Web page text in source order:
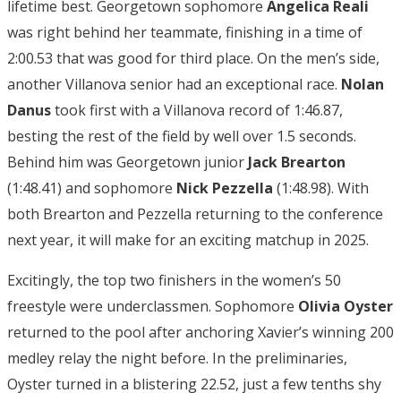
lifetime best. Georgetown sophomore Angelica Reali
was right behind her teammate, finishing in a time of
2:00.53 that was good for third place. On the men’s side,
another Villanova senior had an exceptional race. Nolan
Danustook first with a Villanova record of 1:46.87,
besting the rest of the field by well over 1.5 seconds.
Behind him was Georgetown juniorJack Brearton
(1:48.41) and sophomore Nick Pezzella (1:48.98). With
both Brearton and Pezzella returning to the conference
next year, it will make for an exciting matchup in 2025.
Excitingly, the top two finishers in the women’s 50
freestyle were underclassmen. Sophomore Olivia Oyster
returned to the pool after anchoring Xavier’s winning 200
medley relay the night before. In the preliminaries,
Oyster turned in a blistering 22.52, just a few tenths shy
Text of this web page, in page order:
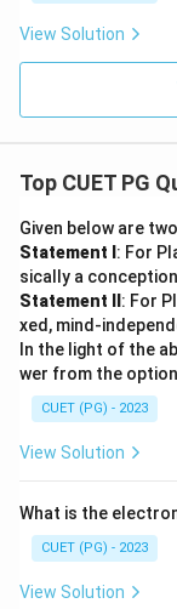
View Solution
Top CUET PG
Given below are
Statement I : For
sically a
Statement II : For
xed, mind-
In the light of the
wer from the
CUET (PG) - 2023
View Solution
What is the
CUET (PG) - 2023
View Solution
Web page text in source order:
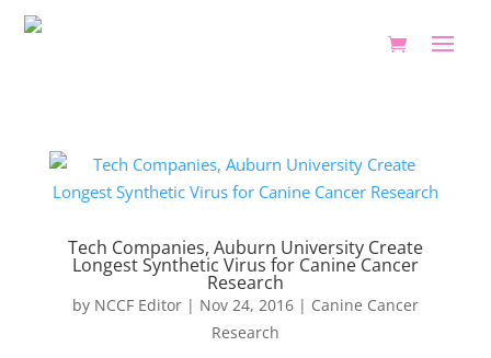
Tech Companies, Auburn University Create
Longest Synthetic Virus for Canine Cancer
Research
by NCCF Editor| Nov 24, 2016| Canine Cancer
Research
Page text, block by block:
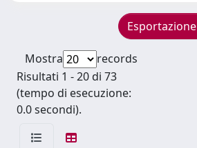
Esportazione
Mostra
records
Risultati 1 - 20 di 73
(tempo di esecuzione:
0.0 secondi).
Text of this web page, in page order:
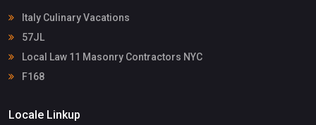
Italy Culinary Vacations
57JL
Local Law 11 Masonry Contractors NYC
F168
Locale Linkup
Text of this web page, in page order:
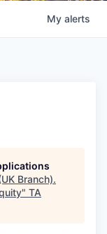
My alerts
Branch).
" TA
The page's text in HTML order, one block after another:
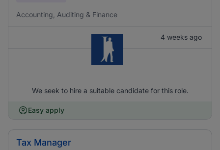
Accounting, Auditing & Finance
4 weeks ago
We seek to hire a suitable candidate for this role.
Easy apply
Tax Manager
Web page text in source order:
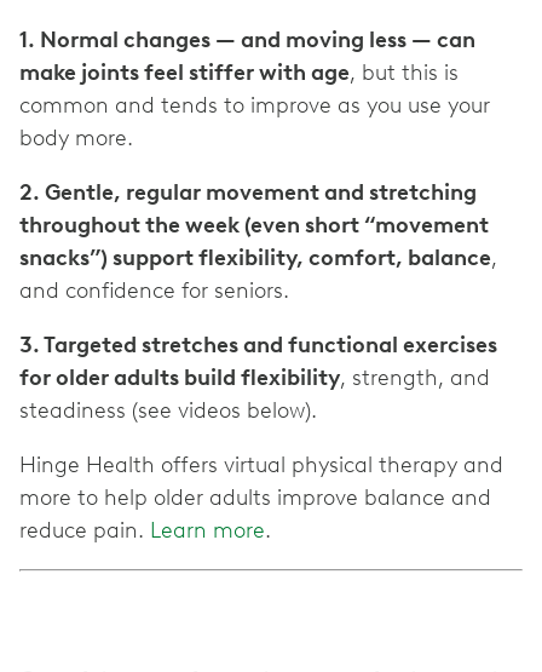
1. Normal changes — and moving less — can
make joints feel stiffer with age, but this is
common and tends to improve as you use your
body more.
2. Gentle, regular movement and stretching
throughout the week (even short “movement
snacks”) support flexibility, comfort, balance,
and confidence for seniors.
3. Targeted stretches and functional exercises
for older adults build flexibility, strength, and
steadiness (see videos below).
Hinge Health offers virtual physical therapy and
more to help older adults improve balance and
reduce pain. Learn more.
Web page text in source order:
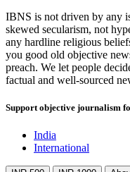
IBNS is not driven by any
skewed secularism, not
any hardline religious
you good old objective
preach. We let people
factual and well-sourced
Support objective journalism
India
International
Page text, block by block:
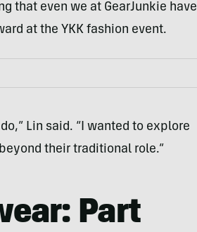
that even we at GearJunkie have
at the YKK fashion event.
Lin said. “I wanted to explore
their traditional role.”
Part
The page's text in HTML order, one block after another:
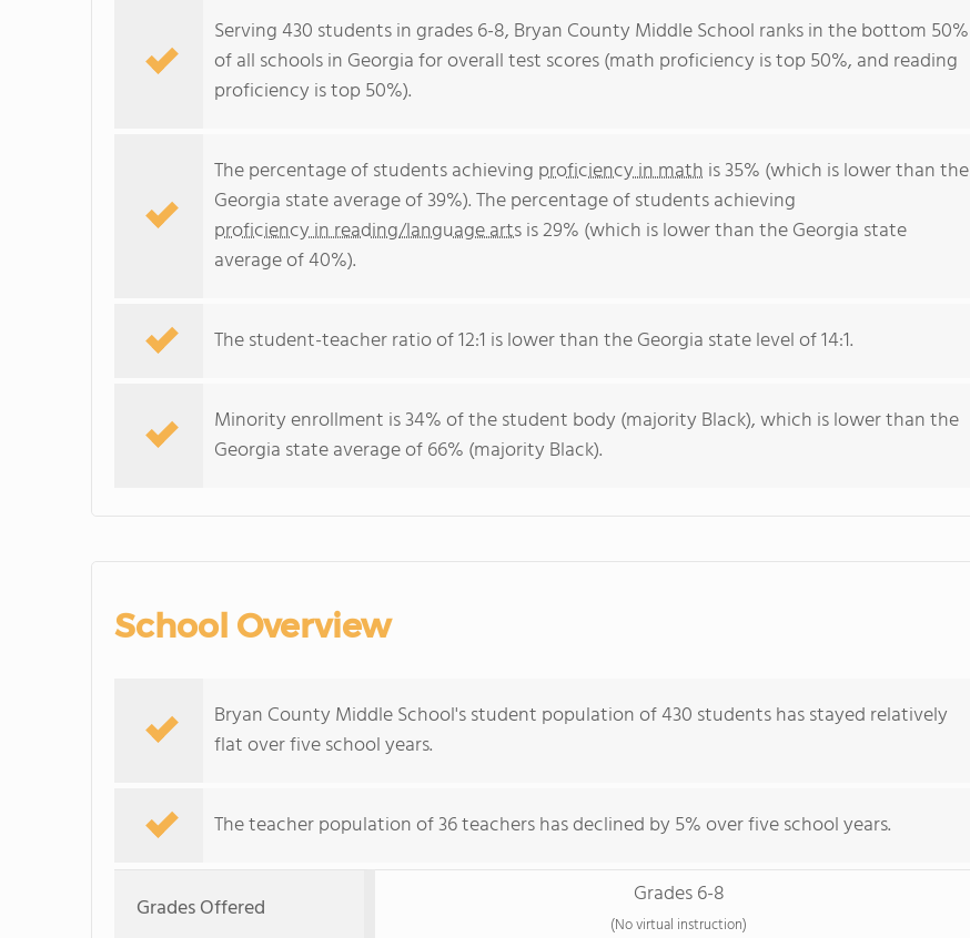
Serving 430 students in grades 6-8, Bryan County Middle School ranks in the bottom 50%
of all schools in Georgia for overall test scores (math proficiency is top 50%, and reading
proficiency is top 50%).
The percentage of students achieving proficiency in math is 35% (which is lower than the
Georgia state average of 39%). The percentage of students achieving
proficiency in reading/language artsis 29% (which is lower than the Georgia state
average of 40%).
The student-teacher ratio of 12:1 is lower than the Georgia state level of 14:1.
Minority enrollment is 34% of the student body (majority Black), which is lower than the
Georgia state average of 66% (majority Black).
School Overview
Bryan County Middle School's student population of 430 students has stayed relatively
flat over five school years.
The teacher population of 36 teachers has declined by 5% over five school years.
Grades Offered Grades 6-8
(No virtual instruction)
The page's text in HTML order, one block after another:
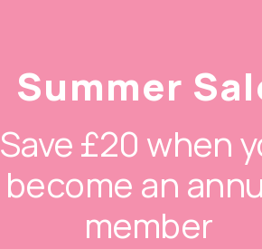
Summer
Save £20 when
become an
member
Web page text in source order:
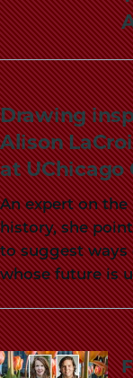
The
Law
Drawing
Alison
at UChicago
An expert on
history, she
to suggest ways
whose future is
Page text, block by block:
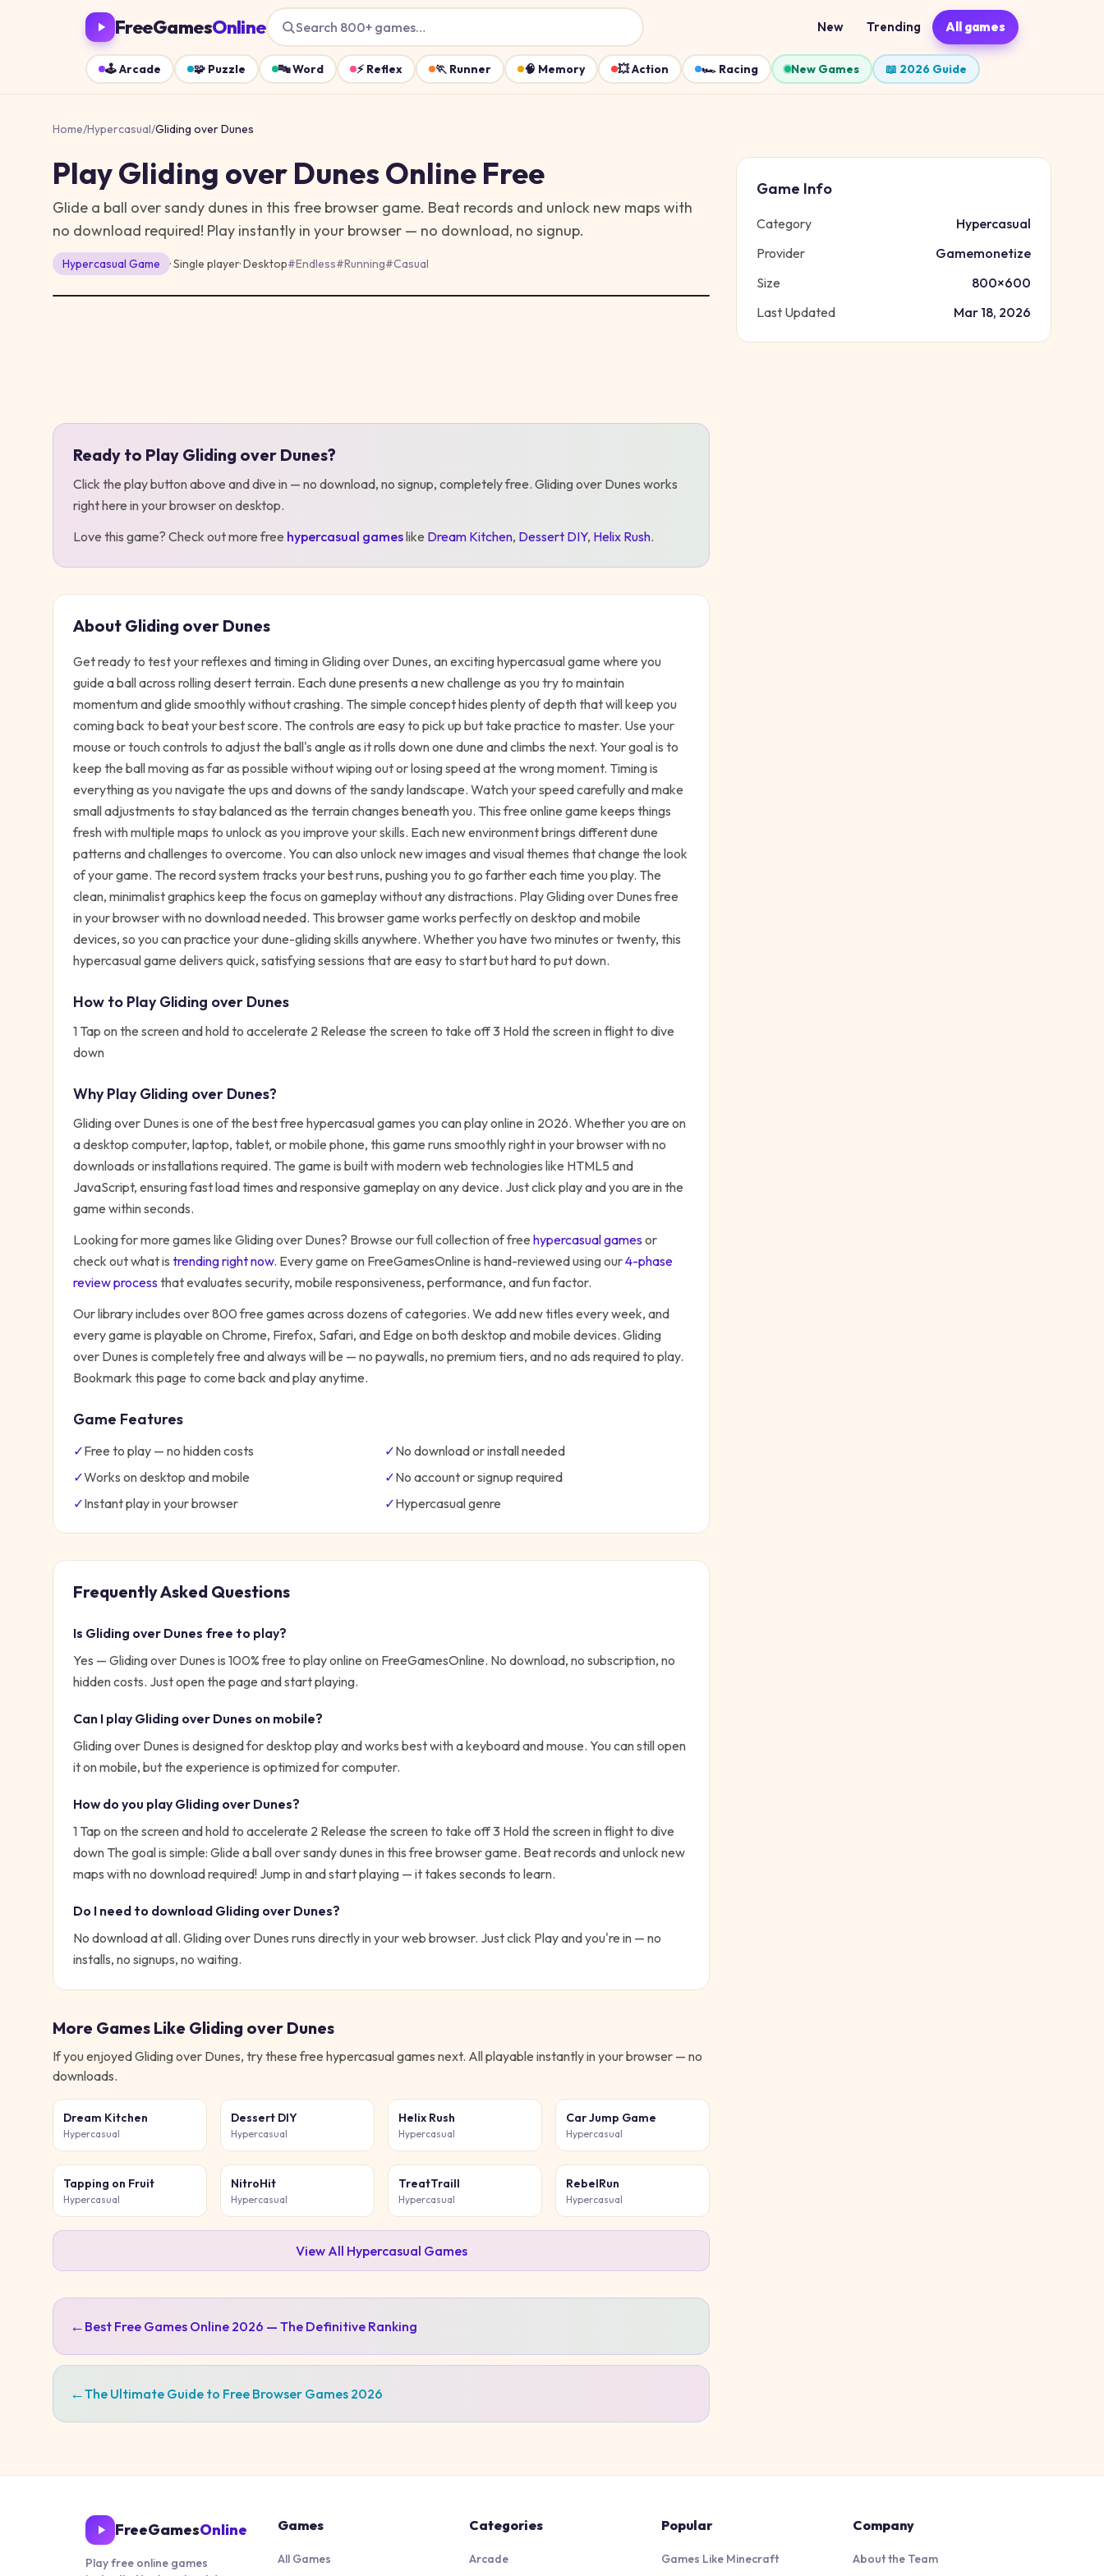
FreeGamesOnline Search 800+ games… New Trending All games
🕹️Arcade 🧩 Puzzle 🔤Word ⚡ Reflex 🏃 Runner 🧠 Memory 💥Action 🏎️ Racing New Games 📖 2026 Guide
Home/Hypercasual/Gliding over Dunes
PlayGliding over DunesOnline Free
Glide a ball over sandy dunes in this free browser game. Beat records and unlock new maps with
no download required! Play instantly in your browser — no download, no signup.
Hypercasual Game · Single player·Desktop#Endless#Running#Casual
Ready to Play Gliding over Dunes?
Click the play button above and dive in — no download, no signup, completely free. Gliding over Dunes works
right here in your browser on desktop.
Love this game? Check out more free hypercasual gameslike Dream Kitchen, Dessert DIY, Helix Rush.
About Gliding over Dunes
Get ready to test your reflexes and timing in Gliding over Dunes, an exciting hypercasual game where you
guide a ball across rolling desert terrain. Each dune presents a new challenge as you try to maintain
momentum and glide smoothly without crashing. The simple concept hides plenty of depth that will keep you
coming back to beat your best score. The controls are easy to pick up but take practice to master. Use your
mouse or touch controls to adjust the ball's angle as it rolls down one dune and climbs the next. Your goal is to
keep the ball moving as far as possible without wiping out or losing speed at the wrong moment. Timing is
everything as you navigate the ups and downs of the sandy landscape. Watch your speed carefully and make
small adjustments to stay balanced as the terrain changes beneath you. This free online game keeps things
fresh with multiple maps to unlock as you improve your skills. Each new environment brings different dune
patterns and challenges to overcome. You can also unlock new images and visual themes that change the look
of your game. The record system tracks your best runs, pushing you to go farther each time you play. The
clean, minimalist graphics keep the focus on gameplay without any distractions. Play Gliding over Dunes free
in your browser with no download needed. This browser game works perfectly on desktop and mobile
devices, so you can practice your dune-gliding skills anywhere. Whether you have two minutes or twenty, this
hypercasual game delivers quick, satisfying sessions that are easy to start but hard to put down.
How to PlayGliding over Dunes
1 Tap on the screen and hold to accelerate 2 Release the screen to take off 3 Hold the screen in flight to dive
down
Why PlayGliding over Dunes?
Gliding over Dunes is one of the best free hypercasualgames you can play online in 2026. Whether you are on
a desktop computer, laptop, tablet, or mobile phone, this game runs smoothly right in your browser with no
downloads or installations required. The game is built with modern web technologies like HTML5 and
JavaScript, ensuring fast load times and responsive gameplay on any device. Just click play and you are in the
game within seconds.
Looking for more games like Gliding over Dunes? Browse our full collection of free hypercasualgamesor
check out what is trending right now. Every game on FreeGamesOnline is hand-reviewed using our4-phase
review processthat evaluates security, mobile responsiveness, performance, and fun factor.
Our library includes over 800 free games across dozens of categories. We add new titles every week, and
every game is playable on Chrome, Firefox, Safari, and Edge on both desktop and mobile devices. Gliding
over Dunes is completely free and always will be — no paywalls, no premium tiers, and no ads required to play.
Bookmark this page to come back and play anytime.
Game Features
✓Free to play — no hidden costs ✓No download or install needed
✓Works on desktop and mobile ✓No account or signup required
✓Instant play in your browser ✓Hypercasualgenre
Frequently Asked Questions
Is Gliding over Dunes free to play?
Yes — Gliding over Dunes is 100% free to play online on FreeGamesOnline. No download, no subscription, no
hidden costs. Just open the page and start playing.
Can I play Gliding over Dunes on mobile?
Gliding over Dunes is designed for desktop play and works best with a keyboard and mouse. You can still open
it on mobile, but the experience is optimized for computer.
How do you play Gliding over Dunes?
1 Tap on the screen and hold to accelerate 2 Release the screen to take off 3 Hold the screen in flight to dive
down The goal is simple: Glide a ball over sandy dunes in this free browser game. Beat records and unlock new
maps with no download required! Jump in and start playing — it takes seconds to learn.
Do I need to download Gliding over Dunes?
No download at all. Gliding over Dunes runs directly in your web browser. Just click Play and you're in — no
installs, no signups, no waiting.
More Games Like Gliding over Dunes
If you enjoyedGliding over Dunes, try these free hypercasualgames next. All playable instantly in your browser — no
downloads.
Dream Kitchen
Hypercasual
Dessert DIY
Hypercasual
Helix Rush
Hypercasual
Car Jump Game
Hypercasual
Tapping on Fruit
Hypercasual
NitroHit
Hypercasual
TreatTraill
Hypercasual
RebelRun
Hypercasual
View All Hypercasual Games
← Best Free Games Online 2026 — The Definitive Ranking
←The Ultimate Guide to Free Browser Games 2026
Game Info
Category
Hypercasual
Provider
Gamemonetize
Size
800×600
Last Updated
Mar 18, 2026
FreeGamesOnline
Play free online games
Games
All Games
Categories
Arcade
Popular
Games Like Minecraft
Company
About the Team
====
*What you have to do*. Give only the number of lines in the data that hold the string "records".

*Completed exercise*. 3